ST. LOUIS — Documents released on Monday show the current archbishop of St. Louis testified in a deposition that he was unsure if a priest having sex with a child was a crime back when he was auxiliary bishop in the Twin Cities.
The comments by Archbishop Robert Carlson came in a deposition taken in May but released Monday.
It’s part of a lawsuit against a Minnesota priest. Carlson is not a party to the lawsuit, but said under oath that he couldn’t recall details about how he handled allegations of abuse against the priest.
Carlson served as Chancellor of the Twin Cities archdiocese in the 1980’s.
“I’m not sure whether I knew it was a crime or not. I understand today that it’s a crime,” he said in the deposition. (WATCH in the video player above.)
The questioner then asks: “When did you first discern that it was a crime for a priest to engage with sex with a child?”
Carlson answered, “I don’t remember that either.”
He also said he never went to authorities after that priest admitted in 1984 that he engaged in criminal sexual contact with a minor.
Despite criticism, attorney Art Margulis says a defense attorney could try to make sense of Carlson’s deposition by saying he truly didn’t know what constitutes a crime.
“It’s quite possible that the archbishop may not have known all of the facts concerning what’s been described as a sexual assault,” Margulis said.
The archdiocese of St.

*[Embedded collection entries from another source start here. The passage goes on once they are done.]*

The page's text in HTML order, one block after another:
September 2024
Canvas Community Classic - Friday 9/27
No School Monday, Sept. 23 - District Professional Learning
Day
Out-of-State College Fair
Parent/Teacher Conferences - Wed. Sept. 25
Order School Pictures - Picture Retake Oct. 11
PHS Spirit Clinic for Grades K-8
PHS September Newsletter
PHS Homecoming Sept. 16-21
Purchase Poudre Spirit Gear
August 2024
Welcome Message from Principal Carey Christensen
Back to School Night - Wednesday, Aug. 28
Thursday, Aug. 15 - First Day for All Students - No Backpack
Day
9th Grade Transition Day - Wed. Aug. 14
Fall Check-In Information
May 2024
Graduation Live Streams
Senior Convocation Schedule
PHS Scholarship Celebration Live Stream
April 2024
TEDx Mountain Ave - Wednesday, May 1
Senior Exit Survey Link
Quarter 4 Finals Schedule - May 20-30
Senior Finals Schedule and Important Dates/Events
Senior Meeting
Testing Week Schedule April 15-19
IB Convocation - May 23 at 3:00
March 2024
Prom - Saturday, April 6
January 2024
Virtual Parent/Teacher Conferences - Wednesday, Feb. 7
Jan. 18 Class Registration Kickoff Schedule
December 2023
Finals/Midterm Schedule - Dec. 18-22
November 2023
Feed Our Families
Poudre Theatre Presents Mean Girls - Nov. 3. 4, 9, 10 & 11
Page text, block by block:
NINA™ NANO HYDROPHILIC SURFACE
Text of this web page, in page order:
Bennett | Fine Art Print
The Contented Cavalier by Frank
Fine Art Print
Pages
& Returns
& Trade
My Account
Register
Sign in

Louis released a statement Monday.
It says the archbishop did make it clear in the deposition that he knows child sex abuse is a crime today.
And he also goes on in the deposition to call pedophilia an “egregious offense.”
In Kansas City, Bishop Robert Finn was accused of failing to report allegations of child pornography possession by Rev. Shawn Ratigan.
Prosecutors say the diocese discovered child pornography on Ratigan’s computer in December but didn’t turn them over to police until May. Finn was found guilty of failure to report suspected child abuse and not guilty on another failure to report child abuse charge by Judge John Torrence in connection to the case. He was sentenced to two years probation, which was suspended. He will also have to attend a mandated sexual abuse reporter training program, and implement an FBI sex-abuse reporting training course for clergy.